RECORDED INFORMATION section start

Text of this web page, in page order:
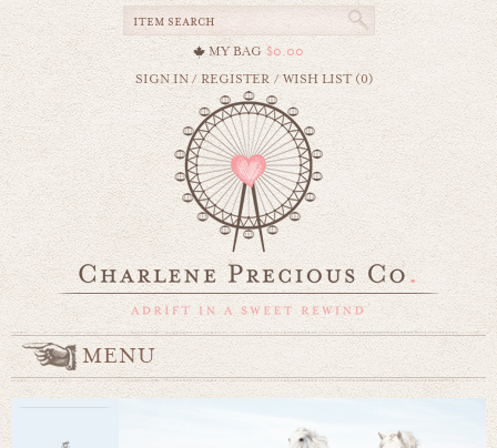
MY BAG $0.00
SIGN IN/REGISTER /WISH LIST (0)
MENU
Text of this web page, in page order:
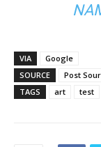
VIA
Google
SOURCE
Post
TAGS
art test
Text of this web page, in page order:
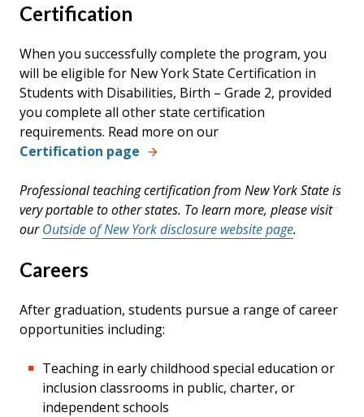
Certification
When you successfully complete the program, you
will be eligible for New York State Certification in
Students with Disabilities, Birth – Grade 2, provided
you complete all other state certification
requirements. Read more on our
Certification page
Professional teaching certification from New York State is
very portable to other states. To learn more, please visit
ourOutside of New York disclosure website page.
Careers
After graduation, students pursue a range of career
opportunities including:
Teaching in early childhood special education or
inclusion classrooms in public, charter, or
independent schools
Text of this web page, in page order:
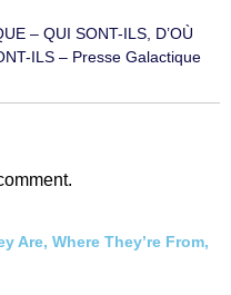
– QUI SONT-ILS, D’OÙ
ILS – Presse Galactique
Are, Where They’re From,
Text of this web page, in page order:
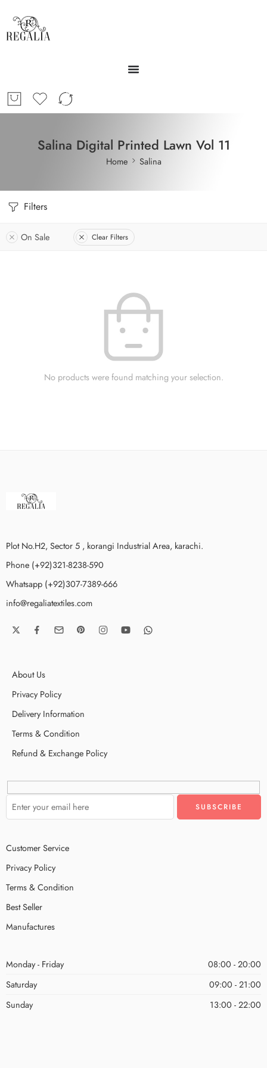
Salina Digital Printed Lawn Vol 11
Home Salina
Filters
On Sale Clear Filters
No products were found matching your selection.
Plot No.H2, Sector 5 , korangi Industrial Area, karachi.
Phone (+92)321-8238-590
Whatsapp (+92)307-7389-666
info@regaliatextiles.com
About Us
Privacy Policy
Delivery Information
Terms & Condition
Refund & Exchange Policy
Customer Service
Privacy Policy
Terms & Condition
Best Seller
Manufactures
Monday - Friday
08:00 - 20:00
Saturday
09:00 - 21:00
Sunday
13:00 - 22:00
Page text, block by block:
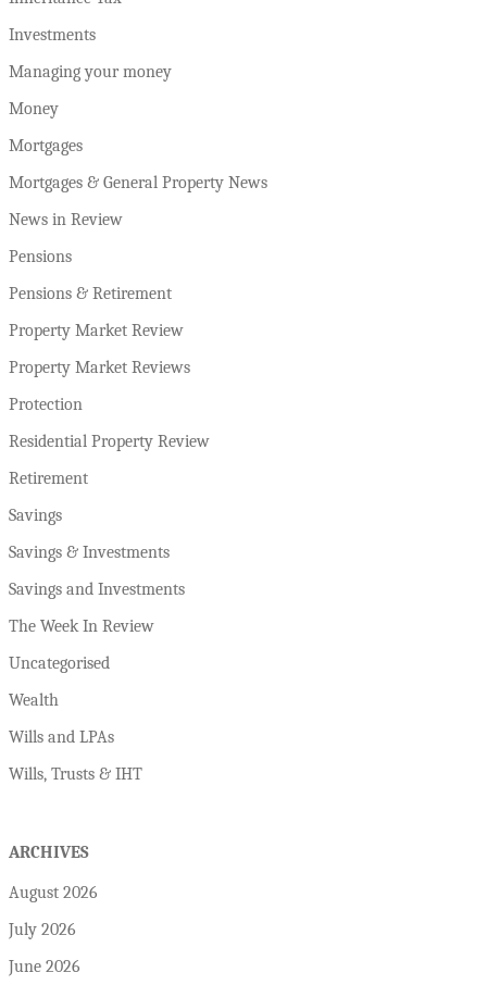
Investments
Managing your money
Money
Mortgages
Mortgages & General Property News
News in Review
Pensions
Pensions & Retirement
Property Market Review
Property Market Reviews
Protection
Residential Property Review
Retirement
Savings
Savings & Investments
Savings and Investments
The Week In Review
Uncategorised
Wealth
Wills and LPAs
Wills, Trusts & IHT
ARCHIVES
August 2026
July 2026
June 2026
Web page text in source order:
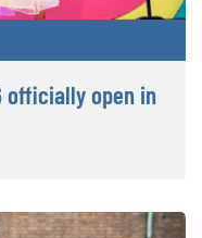
officially open in
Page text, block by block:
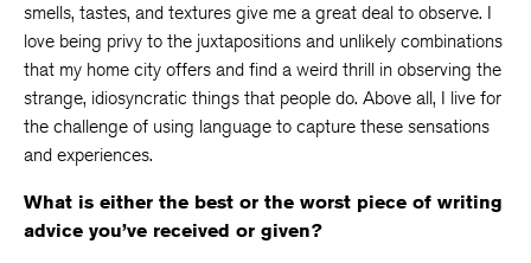
smells, tastes, and textures give me a great deal to observe. I
love being privy to the juxtapositions and unlikely combinations
that my home city offers and find a weird thrill in observing the
strange, idiosyncratic things that people do. Above all, I live for
the challenge of using language to capture these sensations
and experiences.
What is either the best or the worst piece of writing
advice you’ve received or given?
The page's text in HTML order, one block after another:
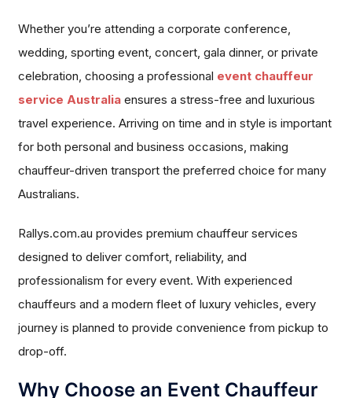
Whether you’re attending a corporate conference,
wedding, sporting event, concert, gala dinner, or private
celebration, choosing a professional event chauffeur
service Australia ensures a stress-free and luxurious
travel experience. Arriving on time and in style is important
for both personal and business occasions, making
chauffeur-driven transport the preferred choice for many
Australians.
Rallys.com.au provides premium chauffeur services
designed to deliver comfort, reliability, and
professionalism for every event. With experienced
chauffeurs and a modern fleet of luxury vehicles, every
journey is planned to provide convenience from pickup to
drop-off.
Why Choose an Event Chauffeur
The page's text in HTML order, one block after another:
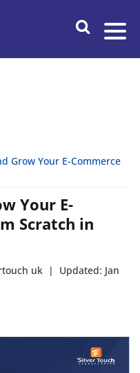
Grow Your E-Commerce
Your E-
Scratch in
uk |
Updated: Jan
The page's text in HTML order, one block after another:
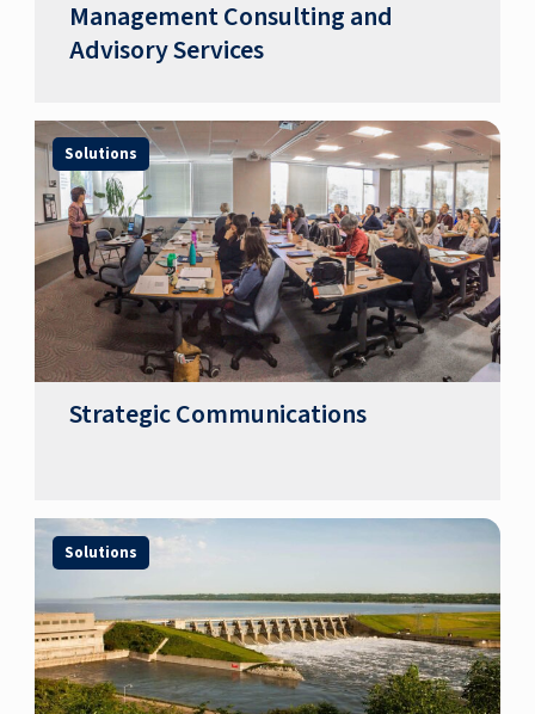
Management Consulting and
Advisory Services
Solutions
Strategic Communications
Solutions
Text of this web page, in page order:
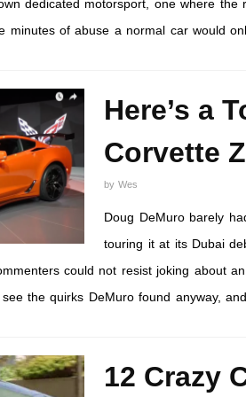
dedicated motorsport, one where
minutes of abuse a normal car would
Here’s a
Corvette
byWes
Doug DeMuro barely
touring it at its Dubai
could not resist joking about
the quirks DeMuro found anyway,
12 Crazy
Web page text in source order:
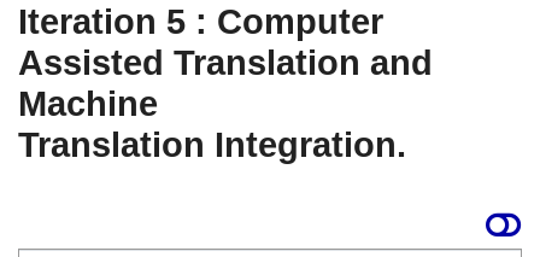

RECORDED INFORMATION section end

Leave out the pictures and return the listing exactly.

> **ANSWER SPACE**
Text of this web page, in page order:
MY BAG $0.00
SIGN IN/REGISTER /WISH LIST (0)
MENU
Text of this web page, in page order:
VIA
Google
SOURCE
Post
TAGS
art test
Text of this web page, in page order:
Certification
When you successfully complete the program, you
will be eligible for New York State Certification in
Students with Disabilities, Birth – Grade 2, provided
you complete all other state certification
requirements. Read more on our
Certification page
Professional teaching certification from New York State is
very portable to other states. To learn more, please visit
ourOutside of New York disclosure website page.
Careers
After graduation, students pursue a range of career
opportunities including:
Teaching in early childhood special education or
inclusion classrooms in public, charter, or
independent schools
Text of this web page, in page order:
– QUI SONT-ILS, D’OÙ
ILS – Presse Galactique
Are, Where They’re From,
Text of this web page, in page order:
Salina Digital Printed Lawn Vol 11
Home Salina
Filters
On Sale Clear Filters
No products were found matching your selection.
Plot No.H2, Sector 5 , korangi Industrial Area, karachi.
Phone (+92)321-8238-590
Whatsapp (+92)307-7389-666
info@regaliatextiles.com
About Us
Privacy Policy
Delivery Information
Terms & Condition
Refund & Exchange Policy
Customer Service
Privacy Policy
Terms & Condition
Best Seller
Manufactures
Monday - Friday
08:00 - 20:00
Saturday
09:00 - 21:00
Sunday
13:00 - 22:00
Page text, block by block:
Investments
Managing your money
Money
Mortgages
Mortgages & General Property News
News in Review
Pensions
Pensions & Retirement
Property Market Review
Property Market Reviews
Protection
Residential Property Review
Retirement
Savings
Savings & Investments
Savings and Investments
The Week In Review
Uncategorised
Wealth
Wills and LPAs
Wills, Trusts & IHT
ARCHIVES
August 2026
July 2026
June 2026
Web page text in source order:
officially open in
Page text, block by block:
smells, tastes, and textures give me a great deal to observe. I
love being privy to the juxtapositions and unlikely combinations
that my home city offers and find a weird thrill in observing the
strange, idiosyncratic things that people do. Above all, I live for
the challenge of using language to capture these sensations
and experiences.
What is either the best or the worst piece of writing
advice you’ve received or given?
The page's text in HTML order, one block after another:
Whether you’re attending a corporate conference,
wedding, sporting event, concert, gala dinner, or private
celebration, choosing a professional event chauffeur
service Australia ensures a stress-free and luxurious
travel experience. Arriving on time and in style is important
for both personal and business occasions, making
chauffeur-driven transport the preferred choice for many
Australians.
Rallys.com.au provides premium chauffeur services
designed to deliver comfort, reliability, and
professionalism for every event. With experienced
chauffeurs and a modern fleet of luxury vehicles, every
journey is planned to provide convenience from pickup to
drop-off.
Why Choose an Event Chauffeur
The page's text in HTML order, one block after another:
Grow Your E-Commerce
Your E-
Scratch in
uk |
Updated: Jan
The page's text in HTML order, one block after another:
Management Consulting and
Advisory Services
Solutions
Strategic Communications
Solutions
Text of this web page, in page order:
dedicated motorsport, one where
minutes of abuse a normal car would
Here’s a
Corvette
byWes
Doug DeMuro barely
touring it at its Dubai
could not resist joking about
the quirks DeMuro found anyway,
12 Crazy
Web page text in source order:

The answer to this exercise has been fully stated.